How to write and use an inference is in the guide. This note records why the inference subsystem is shaped the way it is.

Inferences, not a metrics schema

The question that started it: how should a code agent and a researcher collaborate on a research question ("is SGD faster than Adam?") without bolting an experiment-tracking schema onto machinable?

The tempting answer is a generic compare(query, metric, group_by) plus a log_metric convention. We rejected it because it forces a metrics schema, which means foreseeing what a measurement is. Instead, the MCP offers a vocabulary of scientific inferences, the questions a researcher actually asks (outperforms, beats_baseline, ranks, converges_faster), and pushes everything else down into code. There is no Interface.evidence method, no fixed metric enum, and no core resolution logic.

The contract is owned by the inference; the numbers by the operand

An inference declares the shape of evidence it needs (scalar or series) and resolves it by calling the operand, not by reading a fixed file. The operand satisfies the contract with a plain <quantity>() accessor returning one run's measurement. The inference composes that across the operand's runs into the sample its test needs.

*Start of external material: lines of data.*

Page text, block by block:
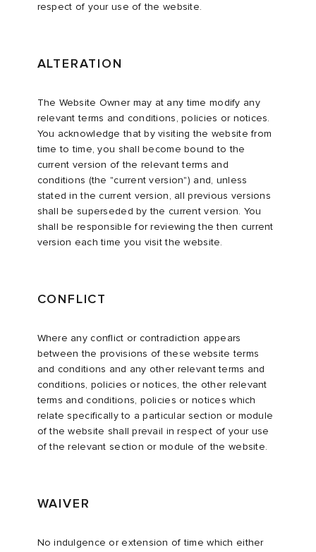
respect of your use of the website.
ALTERATION
The Website Owner may at any time modify any
relevant terms and conditions, policies or notices.
You acknowledge that by visiting the website from
time to time, you shall become bound to the
current version of the relevant terms and
conditions (the "current version") and, unless
stated in the current version, all previous versions
shall be superseded by the current version. You
shall be responsible for reviewing the then current
version each time you visit the website.
CONFLICT
Where any conflict or contradiction appears
between the provisions of these website terms
and conditions and any other relevant terms and
conditions, policies or notices, the other relevant
terms and conditions, policies or notices which
relate specifically to a particular section or module
of the website shall prevail in respect of your use
of the relevant section or module of the website.
WAIVER
No indulgence or extension of time which either
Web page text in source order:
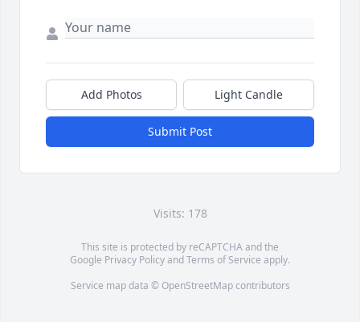
Add Photos Light Candle
Submit Post
Visits: 178
This site is protected by reCAPTCHA and the
Google Privacy PolicyandTerms of Service apply.
Service map data © OpenStreetMapcontributors
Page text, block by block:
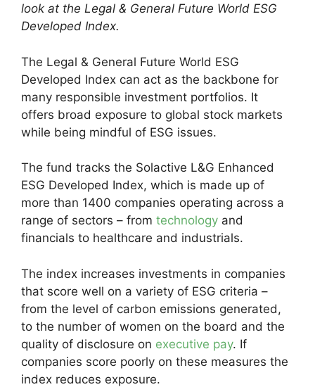
look at the Legal & General Future World ESG
Developed Index.
The Legal & General Future World ESG
Developed Index can act as the backbone for
many responsible investment portfolios. It
offers broad exposure to global stock markets
while being mindful of ESG issues.
The fund tracks the Solactive L&G Enhanced
ESG Developed Index, which is made up of
more than 1400 companies operating across a
range of sectors – from technology and
financials to healthcare and industrials.
The index increases investments in companies
that score well on a variety of ESG criteria –
from the level of carbon emissions generated,
to the number of women on the board and the
quality of disclosure on executive pay. If
companies score poorly on these measures the
index reduces exposure.
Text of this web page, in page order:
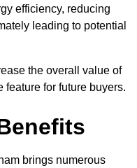
efficiency, reducing
leading to potential
the overall value of
feature for future buyers.
brings numerous
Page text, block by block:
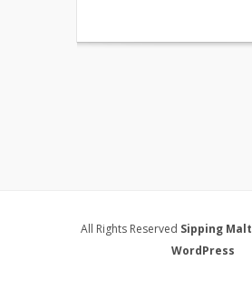
All Rights Reserved Sipping Malt
WordPress
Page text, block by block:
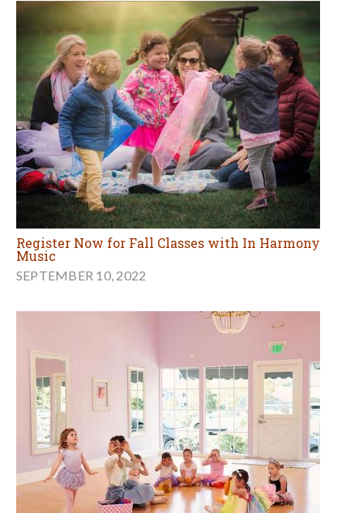
Register Now for Fall Classes with In Harmony
Music
SEPTEMBER 10, 2022
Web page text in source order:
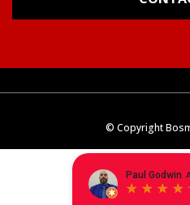
© Copyright
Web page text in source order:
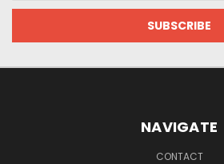
NAVIGATE
CONTACT
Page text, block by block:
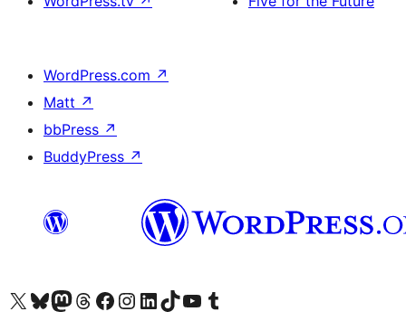
WordPress.com ↗
Matt ↗
bbPress ↗
BuddyPress ↗
Visit our X (formerly Twitter) account
Visit our Bluesky account
Visit our Mastodon account
Visit our Threads account
Visit our Facebook page
Visit our Instagram account
Visit our LinkedIn account
Visit our TikTok account
Visit our YouTube channel
Visit our Tumblr account
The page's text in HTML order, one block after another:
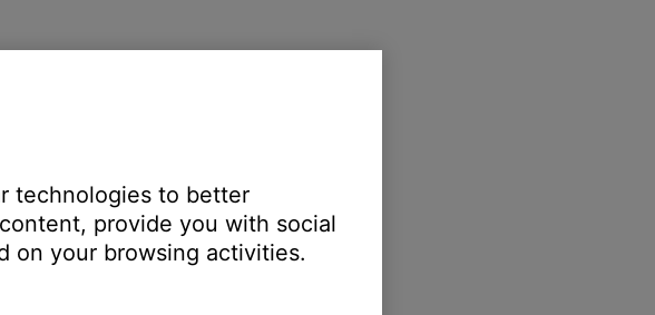
technologies to better
provide you with social
on your browsing activities.
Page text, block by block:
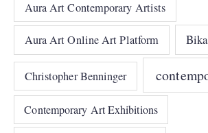
Aura Art Contemporary Artists
Aura Art Online Art Platform
Christopher Benninger
Contemporary Art Exhibitions
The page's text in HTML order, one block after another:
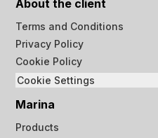
About the client
Terms and Conditions
Privacy Policy
Cookie Policy
Cookie Settings
Marina
Products
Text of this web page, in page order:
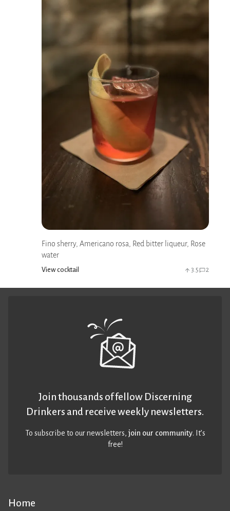
Fino sherry, Americano rosa, Red bitter liqueur, Rose
water
View cocktail 3.5 2
Home
Join thousands of fellow Discerning
Drinkers and receive weekly newsletters.
To subscribe to our newsletters,join our community. It’s
free!
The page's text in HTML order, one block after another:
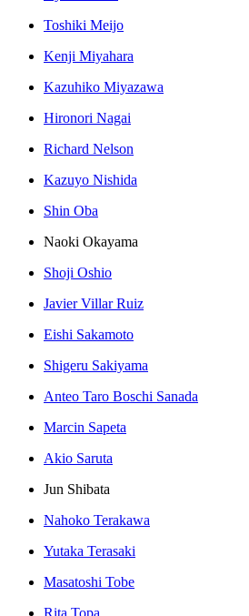
Toshiki Meijo
Kenji Miyahara
Kazuhiko Miyazawa
Hironori Nagai
Richard Nelson
Kazuyo Nishida
Shin Oba
Naoki Okayama
Shoji Oshio
Javier Villar Ruiz
Eishi Sakamoto
Shigeru Sakiyama
Anteo Taro Boschi Sanada
Marcin Sapeta
Akio Saruta
Jun Shibata
Nahoko Terakawa
Yutaka Terasaki
Masatoshi Tobe
Rita Topa
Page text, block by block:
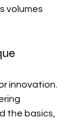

This split is the whole design: the operand supplies the numbers, the inference supplies the test (bringing its own scipy), and machinable supplies neither, only identity, dedup, storage, and search. A statistical choice is an implementation, shareable like any interface; machinable ships no statistics.

The NotImplementedError is the engine

When you ask for a quantity an operand doesn't expose, resolve raises a NotImplementedError that names the accessor to write. This is not an error to handle; it is the teaching signal. It turns "the agent must guess what to implement" into "the contract tells the agent what to write next", which is what makes the agent loop reliable. The same instinct runs through the MCP: import errors on write_source and schema reflection correct the agent in context.

Identity = method × operands

An Inference is an Interface, parallel to Slurm(Execution), where the subclass is the question, the Config is the method, and the operands are subjects (via .of(...), not config). The subtlety is that operands must enter the predicate, by config identity rather than uuid. If the method were config-only and operands lived in a relation, the same method applied to A and to B would share one identity and collapse to a single cached verdict. Operands are typically ephemeral aggregates that are never materialized (so they have no uuid); their catalog_identity_key is stable and computable without materialization. Net identity is method × operand-identities, so re-asking the same question dedups; different operands or a different method are distinct verdicts.

Staleness is explicit, not detected

A verdict caches on (method, operands). If an operand's results change while its config doesn't, the cached verdict can go stale, and machinable does not try to detect this. During research, things change constantly and the researcher knows when a result is invalidated; the remedy is the same cached(False) + re-run that invalidates any cached interface. We deliberately do not hash operand result-state into the predicate.